An insurance company stock is in focus today after declaring financial results for Q1FY26. Check the article below to know about their performance and future target given by the analyst.

With a market capitalization of Rs. 1,01,036 crores, the shares of ICICI Lombard General Insurance Company Limited were trading at Rs. 2034, up by 1.6 percent from its previous closing price of Rs. 2002.70.

Q1FY26 Results

ICICI Lombard’s total income for the quarter ending June 30, 2025, increased by 13.6 percent year over year to Rs. 6,083.3 crores from Rs. 5,351.9 crores in the same quarter the previous year. Compared to Rs. 7,931 crores in Q1FY25, the gross premiums written increased by 1.5 percent to Rs. 8,052.5 crores in Q1FY26. In addition, net premiums written increased 4.7 percent to Rs. 5,610.5 crores from Rs. 5,360.5 crores during the same period last year.

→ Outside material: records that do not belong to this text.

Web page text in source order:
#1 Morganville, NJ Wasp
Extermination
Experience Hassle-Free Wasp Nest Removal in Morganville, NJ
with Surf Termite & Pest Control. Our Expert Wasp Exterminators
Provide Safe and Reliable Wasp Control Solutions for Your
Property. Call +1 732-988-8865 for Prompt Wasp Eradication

In Q1FY26, gross direct premium income (GDPI) was Rs. 7735 crores, while in Q1FY25, it was Rs. 7688 crores. It increased slightly by 0.6 percent year over year, while the industry grew by 8.8 percent.

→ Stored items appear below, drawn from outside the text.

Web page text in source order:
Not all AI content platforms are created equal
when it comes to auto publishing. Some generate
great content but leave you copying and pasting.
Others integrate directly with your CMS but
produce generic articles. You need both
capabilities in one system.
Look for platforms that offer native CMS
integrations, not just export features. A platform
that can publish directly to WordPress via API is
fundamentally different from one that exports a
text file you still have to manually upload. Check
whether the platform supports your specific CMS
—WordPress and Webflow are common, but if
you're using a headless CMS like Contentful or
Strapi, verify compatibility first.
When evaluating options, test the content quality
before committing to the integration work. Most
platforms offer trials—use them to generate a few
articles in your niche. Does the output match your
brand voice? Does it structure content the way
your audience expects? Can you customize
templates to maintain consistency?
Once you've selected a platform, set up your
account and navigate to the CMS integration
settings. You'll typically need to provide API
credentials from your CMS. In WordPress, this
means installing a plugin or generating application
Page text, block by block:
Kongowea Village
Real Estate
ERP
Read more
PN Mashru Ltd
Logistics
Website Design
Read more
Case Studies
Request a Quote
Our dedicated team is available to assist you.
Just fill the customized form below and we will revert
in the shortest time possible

PBT, or profit before tax, climbed 28.4 percent year over year to Rs. 994 crores in Q1FY26 from 774 crores in Q1FY25, as a result of higher to capital gains of Rs. 380 crores(compared to Rs. 284 crores the previous year). Profit After Tax (PAT) increased from Rs. 580 crores in Q1FY25 to Rs. 747 crores, an increase of 28.7 percent.

The Return on Average Equity (ROAE) increased from 19.1 percent to 20.5 percent in the previous year. The solvency ratio remained at 2.70x, which is significantly higher than the legal minimum of 1.50x.

About the company

ICICI Lombard has been the top private general insurance provider in India for more than 20 years. Through a variety of distribution channels, it provides a broad range of products in the areas of liability, engineering, fire, crop, motor, health, and marine insurance. It employs 15,123 people and has 328 branches, along with 1,43,675 Individual Agents (including POS) 

Analyst Outlook

Morgan Stanley kept its “equal-weight” rating on ICICI Lombard, aiming for a share price of Rs 1,885. Because of increased investment income from capital gains, the brokerage reported that profit after tax (PAT) exceeded expectations. 

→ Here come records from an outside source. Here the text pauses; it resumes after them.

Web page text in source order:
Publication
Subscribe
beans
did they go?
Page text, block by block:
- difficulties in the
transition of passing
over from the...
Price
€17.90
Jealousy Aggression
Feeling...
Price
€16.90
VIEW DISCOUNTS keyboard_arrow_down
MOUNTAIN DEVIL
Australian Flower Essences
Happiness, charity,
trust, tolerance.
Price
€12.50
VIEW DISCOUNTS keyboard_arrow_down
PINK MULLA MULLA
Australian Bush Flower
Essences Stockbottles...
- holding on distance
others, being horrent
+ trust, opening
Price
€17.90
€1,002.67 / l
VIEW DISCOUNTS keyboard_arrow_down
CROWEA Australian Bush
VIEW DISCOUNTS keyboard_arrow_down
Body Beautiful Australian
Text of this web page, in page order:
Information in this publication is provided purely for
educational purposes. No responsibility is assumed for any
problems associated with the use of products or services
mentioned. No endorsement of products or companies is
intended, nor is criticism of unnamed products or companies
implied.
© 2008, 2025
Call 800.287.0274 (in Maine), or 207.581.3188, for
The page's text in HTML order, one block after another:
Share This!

With a target price of Rs. 2,400 per share, a 30 percent upside, Motilal Oswal has reaffirmed its “buy” rating on ICICI Lombard. The brokerage projects the combined ratio to improve to 101.2 percent by FY27 and anticipates a recovery in growth in FY26 and consistent profitability improvement. PAT growth is projected to be 23 percent in FY26 and 15 percent in FY27. It raised FY26 earnings estimates by 3 percent, taking into account robust investment gains from Q1 FY26, while maintaining a largely unchanged net earned premium (NEP) estimate.